Theoretical Prediction
In the early 1980s, Paul Steinhardt and his students used computers to model how atoms come together in condensed matter [00:16:47]. They found that locally, atoms liked to form icosahedrons, a shape considered “forbidden” due to its five-fold symmetries [00:16:58]. Inspired by Penrose tilings, they designed a new kind of structure – a 3D analog of Penrose tilings, later known as a quasi-crystal [00:17:15]. Their simulations of x-ray diffraction from such a structure showed a pattern with rings of 10 points, reflecting the five-fold symmetry [00:17:24].
Experimental Discovery
Unaware of Steinhardt’s theoretical work, Dan Shechtman, a few hundred kilometers away, created a flaky material from aluminum and manganese [00:17:35]. When he scattered electrons off this material, the diffraction pattern he obtained almost perfectly matched Steinhardt’s simulated pattern, exhibiting clear five-fold symmetry [00:17:41]. This was the first experimental evidence of a quasicrystal.
The reconciliation of long-range order with local rules was explained by Steinhardt: while matching rules for edges are insufficient for long-term tiling, rules for how vertices connect are strong enough locally to prevent mistakes, allowing the pattern to extend infinitely [00:18:03].
Recognition and Impact
One of the seminal papers on quasicrystals was titled Deniva Quinquangula (“On the Pentagonal Snowflake”), a direct shout-out to Kepler’s earlier work [00:18:33].
Not everyone accepted the existence of quasicrystals initially.

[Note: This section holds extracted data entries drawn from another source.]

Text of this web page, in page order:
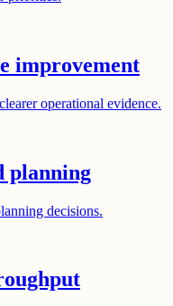
improvement
operational evidence.
planning
decisions.
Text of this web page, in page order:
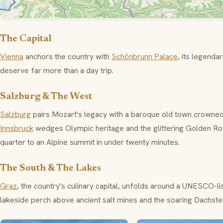
The Capital
Vienna anchors the country with Schönbrunn Palace, its
deserve far more than a day trip.
Salzburg & The West
Salzburg pairs Mozart's legacy with a baroque old town
Innsbruckwedges Olympic heritage and the glittering Golden
quarter to an Alpine summit in under twenty minutes.
The South & The Lakes
Graz, the country's culinary capital, unfolds around a
lakeside perch above ancient salt mines and the soaring
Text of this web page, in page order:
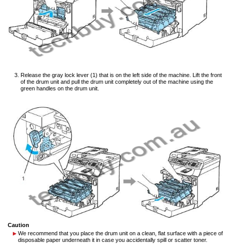
Release the gray lock lever (1) that is on the left side of the machine. Lift the front
of the drum unit and pull the drum unit completely out of the machine using the
green handles on the drum unit.
Caution
We recommend that you place the drum unit on a clean, flat surface with a piece of
disposable paper underneath it in case you accidentally spill or scatter toner.
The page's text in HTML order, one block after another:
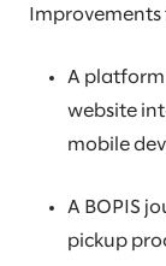
A
website
mobile
A BOPIS
pickup
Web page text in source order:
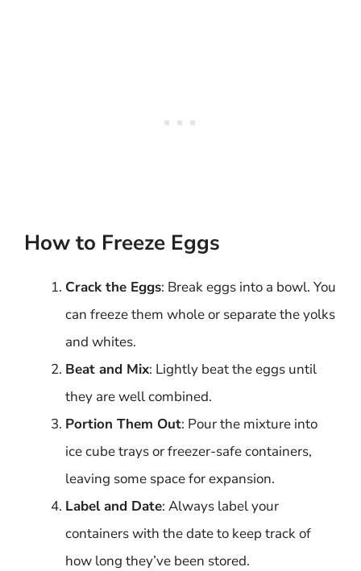
How to Freeze Eggs
Crack the Eggs: Break eggs into a bowl. You
can freeze them whole or separate the yolks
and whites.
Beat and Mix: Lightly beat the eggs until
they are well combined.
Portion Them Out: Pour the mixture into
ice cube trays or freezer-safe containers,
leaving some space for expansion.
Label and Date: Always label your
containers with the date to keep track of
how long they’ve been stored.
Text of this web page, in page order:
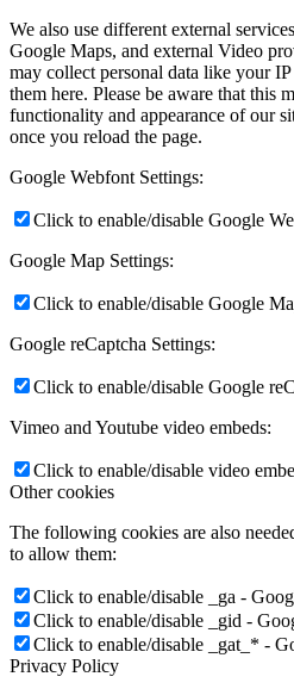
We also use different external
Google Maps, and external Video
may collect personal data like your
them here. Please be aware that this
functionality and appearance of our
once you reload the page.
Google Webfont Settings:
Click to enable/disable Google
Google Map Settings:
Click to enable/disable Google
Google reCaptcha Settings:
Click to enable/disable Google
Vimeo and Youtube video embeds:
Click to enable/disable video
Other cookies
The following cookies are also
to allow them:
Click to enable/disable _ga -
Click to enable/disable _gid -
Click to enable/disable _gat_* -
Privacy Policy
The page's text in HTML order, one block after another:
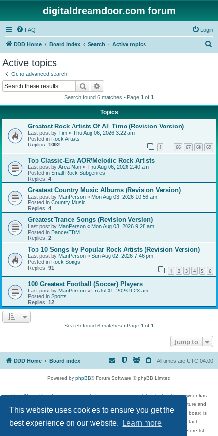
This website uses cookies to ensure you get the
best experience on our website.
Learn more
digitaldreamdoor.com forum
FAQ Login
DDD Home Board index Search Active topics
Active topics
Go to advanced search
Search
Search found 6 matches • Page 1 of 1
Topics
Greatest Rock Artists Of All Time (Revision Version)
Last post by Tim « Thu Aug 06, 2026 3:22 am
Posted in Rock Artists
Replies: 1092 1 66 67 68 69
Top Classic-Era AOR/Melodic Rock Artists
Last post by Area Man « Thu Aug 06, 2026 2:40 am
Posted in Small Rock Subgenres
Replies: 4
Greatest Country Music Albums (Revision Version)
Last post by ManPerson « Mon Aug 03, 2026 10:56 am
Posted in Country Music
Replies: 4
Greatest Trance Songs (Revision Version)
Last post by ManPerson « Mon Aug 03, 2026 9:28 am
Posted in Dance/EDM
Replies: 2
Top 10 Songs by Popular Rock Artists (Revision Version)
Last post by ManPerson « Sun Aug 02, 2026 7:46 pm
Posted in Rock Songs
Replies: 91 1 2 3 4 5 6
100 Greatest Football (Soccer) Players
Last post by ManPerson « Fri Jul 31, 2026 9:23 am
Posted in Sports
Replies: 12
Search found 6 matches • Page 1 of 1
Jump to
DDD Home Board index All times are UTC-04:00
Powered by phpBB® Forum Software © phpBB Limited
DigitalDreamDoor Forum is one part of a music and movie list website whose owner has
given its visitors the privilege to discuss music, movies, video games, and literature and
has no control and cannot in any way be held liable over how, or by whom this board is
used. If you read or see anything inappropriate that has been posted, contact
digitaldreamdoor.contact@gmail.com. Comments in the forum are reviewed before list

Linus Pauling, a double Nobel Prize winner, famously declared, “There are no quasicrystals, only quasi scientists” [00:18:41]. However, Shechtman’s discovery was validated when he was awarded the Nobel Prize in Chemistry in 2011 [00:19:01].
Quasicrystals have since been grown with beautiful dodecahedral shapes [00:19:07] and are being explored for various applications, including:
- Non-stick electrical insulation [00:19:12]
- Cookware [00:19:17]
- Ultra-durable steel [00:19:18]
The existence of quasicrystals highlights that patterns and materials thought to be impossible can exist, expanding our understanding of structure and order in the universe [00:19:23].